_TRY IT_.
Write out each line below precisely, passing over the pictures.

_INFORMATION SUPPLIED_.
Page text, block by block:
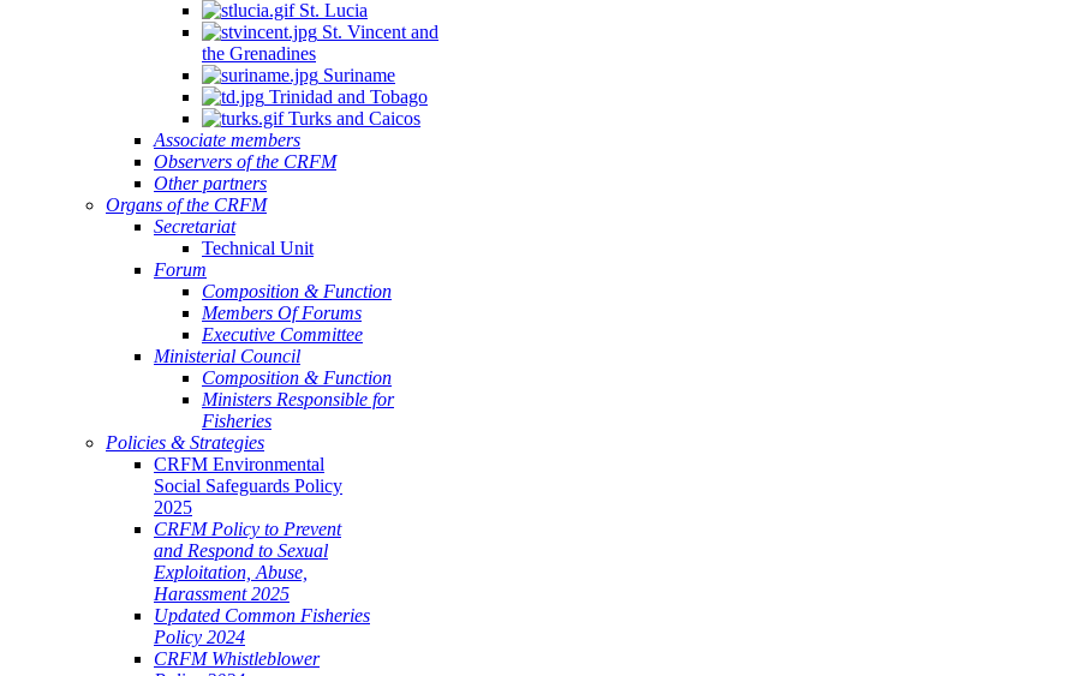
St. Lucia
St. Vincent and
the Grenadines
Suriname
Trinidad and Tobago
Turks and Caicos
Associate members
Observers of the CRFM
Other partners
Organs of the CRFM
Secretariat
Technical Unit
Forum
Composition & Function
Members Of Forums
Executive Committee
Ministerial Council
Composition & Function
Ministers Responsible for
Fisheries
Policies & Strategies
CRFM Environmental
Social Safeguards Policy
2025
CRFM Policy to Prevent
and Respond to Sexual
Exploitation, Abuse,
Harassment 2025
Updated Common Fisheries
Policy 2024
CRFM Whistleblower
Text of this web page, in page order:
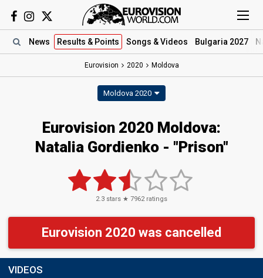
News Results & Points Songs & Videos Bulgaria 2027
Eurovision 2020 Moldova
Moldova 2020
Eurovision 2020 Moldova:
Natalia Gordienko - "Prison"
2.3 stars ★ 7962ratings
Eurovision 2020 was cancelled
VIDEOS
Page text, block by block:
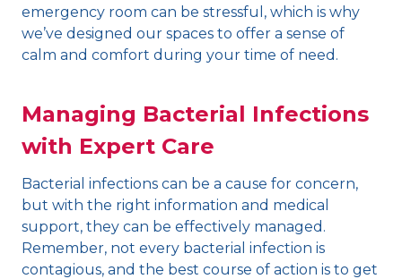
emergency room can be stressful, which is why
we’ve designed our spaces to offer a sense of
calm and comfort during your time of need.
Managing Bacterial Infections
with Expert Care
Bacterial infections can be a cause for concern,
but with the right information and medical
support, they can be effectively managed.
Remember, not every bacterial infection is
contagious, and the best course of action is to get
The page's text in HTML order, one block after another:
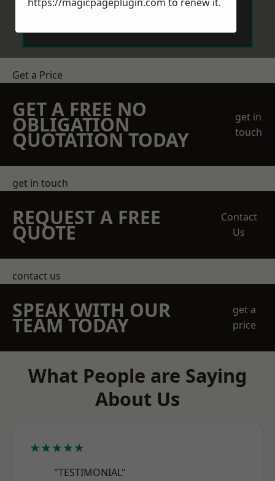
Send Message
Get a Price
GET A FREE NO
OBLIGATION
QUOTATION TODAY
get in
touch
get in touch
REQUEST A FREE
QUOTE
Contact
Us
contact us
SPEAK WITH OUR
TEAM TODAY
get a
price
What People are Saying
About Us
★★★★★
"TESTIMONIAL"
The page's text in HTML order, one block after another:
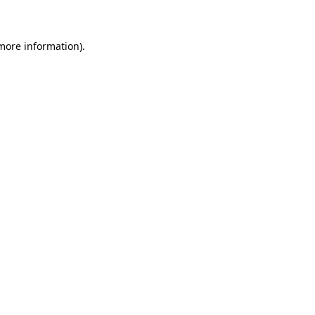
information).
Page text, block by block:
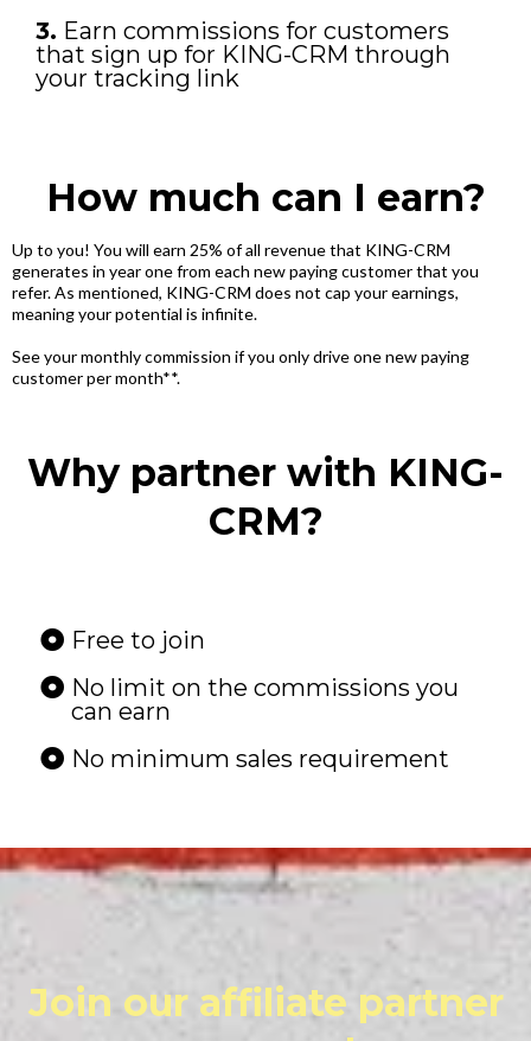
3. Earn commissions for customers
that sign up for KING-CRM through
your tracking link
How much can I earn?
Up to you! You will earn 25% of all revenue that KING-CRM
generates in year one from each new paying customer that you
refer. As mentioned, KING-CRM does not cap your earnings,
meaning your potential is infinite.
See your monthly commission if you only drive one new paying
customer per month**.
Why partner with KING-
CRM?
Free to join
No limit on the commissions you
can earn
No minimum sales requirement
Join our affiliate partner
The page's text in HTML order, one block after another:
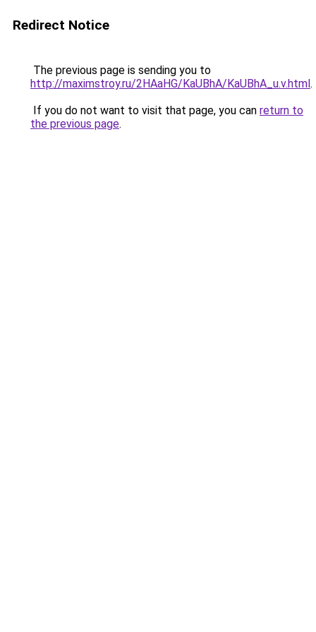
Redirect Notice
The previous page is sending you to
http://maximstroy.ru/2HAaHG/KaUBhA/KaUBhA_u.v.html.
If you do not want to visit that page, you can return to
the previous page.
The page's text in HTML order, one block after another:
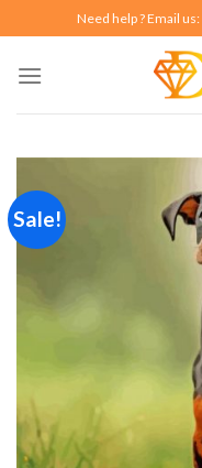
to
content
Need help ? Email us:
Sale!
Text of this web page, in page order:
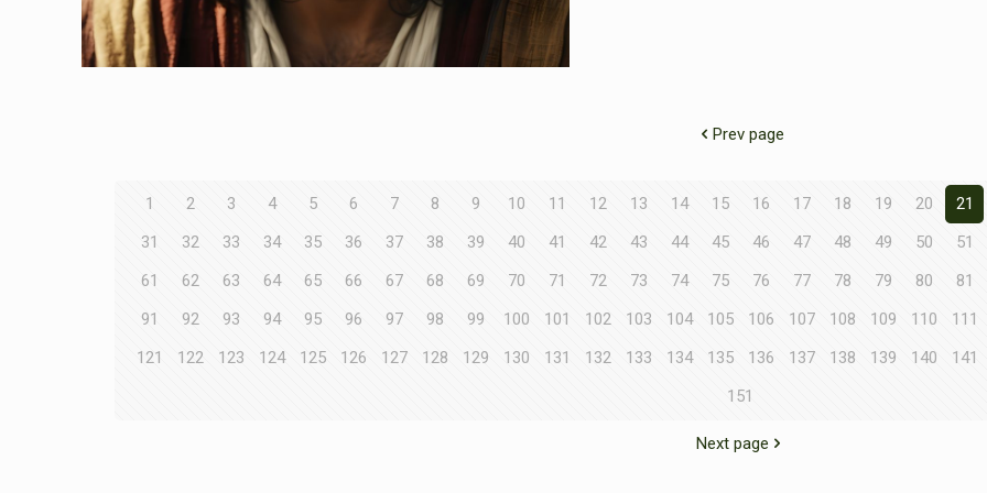
Prev page
1 2 3 4 5 6 7 8 9 10 11 12 13 14 15 16 17 18 19 20 21
31
32 33 34 35 36 37 38 39 40 41 42 43 44 45 46 47 48 49 50 51
61
62 63 64 65 66 67 68 69 70 71 72 73 74 75 76 77 78 79 80 81
91
92 93 94 95 96 97 98 99 100 101 102 103 104 105 106 107 108 109 110 111
121
122 123 124 125 126 127 128 129 130 131 132 133 134 135 136 137 138 139 140 141
151
Next page
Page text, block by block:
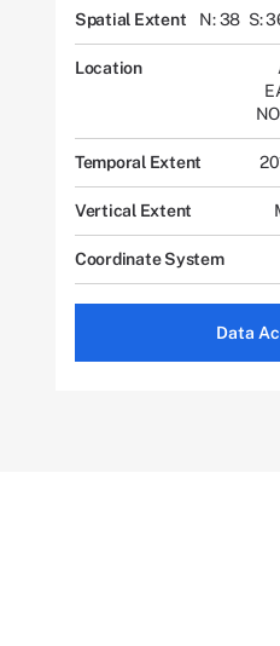
Spatial Extent N: 38 S:
Location
Temporal Extent
Vertical Extent
Coordinate System
Data
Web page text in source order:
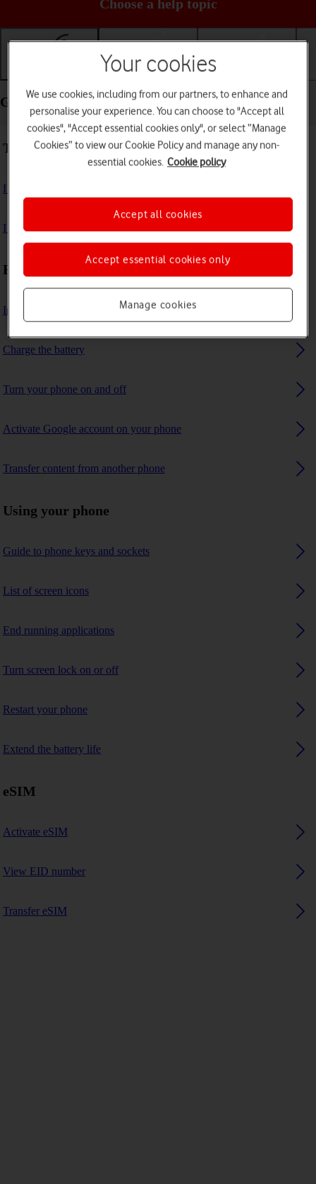
Choose a help topic
Basic use Calls and contacts
Getting started - Samsung Galaxy S21 5G
Troubleshooting
I can't turn on my phone
I can't start my phone
First use
Insert SIM
Charge the battery
Turn your phone on and off
Activate Google account on your phone
Transfer content from another phone
Using your phone
Guide to phone keys and sockets
List of screen icons
End running applications
Turn screen lock on or off
Restart your phone
Extend the battery life
eSIM
Activate eSIM
View EID number
Transfer eSIM
Your cookies
We use cookies, including from our partners, to enhance and
personalise your experience. You can choose to "Accept all
cookies", "Accept essential cookies only", or select “Manage
Cookies” to view our Cookie Policy and manage any non-
essential cookies. Cookie policy
Manage cookies
Accept essential cookies only
Accept all cookies
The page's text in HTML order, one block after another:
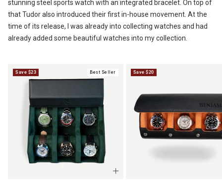
stunning steel sports watch with an integrated bracelet. On top of
that Tudor also introduced their first in-house movement. At the
time of its release, I was already into collecting watches and had
already added some beautiful watches into my collection.
Best Seller
Save $23 Save $20
ABOUT VINTAGE
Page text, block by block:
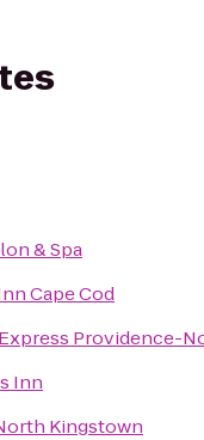
& Spa
Cape Cod
Providence-
Inn
Kingstown
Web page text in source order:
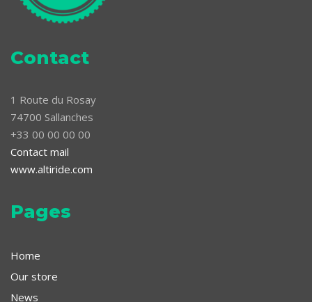
Contact
1 Route du Rosay
74700 Sallanches
+33 00 00 00 00
Contact mail
www.altiride.com
Pages
Home
Our store
News
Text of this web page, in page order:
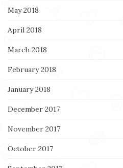
May 2018
April 2018
March 2018
February 2018
January 2018
December 2017
November 2017
October 2017

_ANSWER TO THIS EXERCISE_.
Page text, block by block:
St. Lucia
St. Vincent and
the Grenadines
Suriname
Trinidad and Tobago
Turks and Caicos
Associate members
Observers of the CRFM
Other partners
Organs of the CRFM
Secretariat
Technical Unit
Forum
Composition & Function
Members Of Forums
Executive Committee
Ministerial Council
Composition & Function
Ministers Responsible for
Fisheries
Policies & Strategies
CRFM Environmental
Social Safeguards Policy
2025
CRFM Policy to Prevent
and Respond to Sexual
Exploitation, Abuse,
Harassment 2025
Updated Common Fisheries
Policy 2024
CRFM Whistleblower
Text of this web page, in page order:
News Results & Points Songs & Videos Bulgaria 2027
Eurovision 2020 Moldova
Moldova 2020
Eurovision 2020 Moldova:
Natalia Gordienko - "Prison"
2.3 stars ★ 7962ratings
Eurovision 2020 was cancelled
VIDEOS
Page text, block by block:
emergency room can be stressful, which is why
we’ve designed our spaces to offer a sense of
calm and comfort during your time of need.
Managing Bacterial Infections
with Expert Care
Bacterial infections can be a cause for concern,
but with the right information and medical
support, they can be effectively managed.
Remember, not every bacterial infection is
contagious, and the best course of action is to get
The page's text in HTML order, one block after another:
Send Message
Get a Price
GET A FREE NO
OBLIGATION
QUOTATION TODAY
get in
touch
get in touch
REQUEST A FREE
QUOTE
Contact
Us
contact us
SPEAK WITH OUR
TEAM TODAY
get a
price
What People are Saying
About Us
★★★★★
"TESTIMONIAL"
The page's text in HTML order, one block after another:
information).
Page text, block by block:
3. Earn commissions for customers
that sign up for KING-CRM through
your tracking link
How much can I earn?
Up to you! You will earn 25% of all revenue that KING-CRM
generates in year one from each new paying customer that you
refer. As mentioned, KING-CRM does not cap your earnings,
meaning your potential is infinite.
See your monthly commission if you only drive one new paying
customer per month**.
Why partner with KING-
CRM?
Free to join
No limit on the commissions you
can earn
No minimum sales requirement
Join our affiliate partner
The page's text in HTML order, one block after another:
Redirect Notice
The previous page is sending you to
http://maximstroy.ru/2HAaHG/KaUBhA/KaUBhA_u.v.html.
If you do not want to visit that page, you can return to
the previous page.
The page's text in HTML order, one block after another:
to
content
Need help ? Email us:
Sale!
Text of this web page, in page order:
Prev page
1 2 3 4 5 6 7 8 9 10 11 12 13 14 15 16 17 18 19 20 21
31
32 33 34 35 36 37 38 39 40 41 42 43 44 45 46 47 48 49 50 51
61
62 63 64 65 66 67 68 69 70 71 72 73 74 75 76 77 78 79 80 81
91
92 93 94 95 96 97 98 99 100 101 102 103 104 105 106 107 108 109 110 111
121
122 123 124 125 126 127 128 129 130 131 132 133 134 135 136 137 138 139 140 141
151
Next page
Page text, block by block:
Spatial Extent N: 38 S:
Location
Temporal Extent
Vertical Extent
Coordinate System
Data
Web page text in source order:
Choose a help topic
Basic use Calls and contacts
Getting started - Samsung Galaxy S21 5G
Troubleshooting
I can't turn on my phone
I can't start my phone
First use
Insert SIM
Charge the battery
Turn your phone on and off
Activate Google account on your phone
Transfer content from another phone
Using your phone
Guide to phone keys and sockets
List of screen icons
End running applications
Turn screen lock on or off
Restart your phone
Extend the battery life
eSIM
Activate eSIM
View EID number
Transfer eSIM
Your cookies
We use cookies, including from our partners, to enhance and
personalise your experience. You can choose to "Accept all
cookies", "Accept essential cookies only", or select “Manage
Cookies” to view our Cookie Policy and manage any non-
essential cookies. Cookie policy
Manage cookies
Accept essential cookies only
Accept all cookies
The page's text in HTML order, one block after another:
stunning steel sports watch with an integrated bracelet. On top of
that Tudor also introduced their first in-house movement. At the
time of its release, I was already into collecting watches and had
already added some beautiful watches into my collection.
Best Seller
Save $23 Save $20
ABOUT VINTAGE
Page text, block by block:
& Spa
Cape Cod
Providence-
Inn
Kingstown
Web page text in source order:
Contact
1 Route du Rosay
74700 Sallanches
+33 00 00 00 00
Contact mail
www.altiride.com
Pages
Home
Our store
News
Text of this web page, in page order:
May 2018
April 2018
March 2018
February 2018
January 2018
December 2017
November 2017
October 2017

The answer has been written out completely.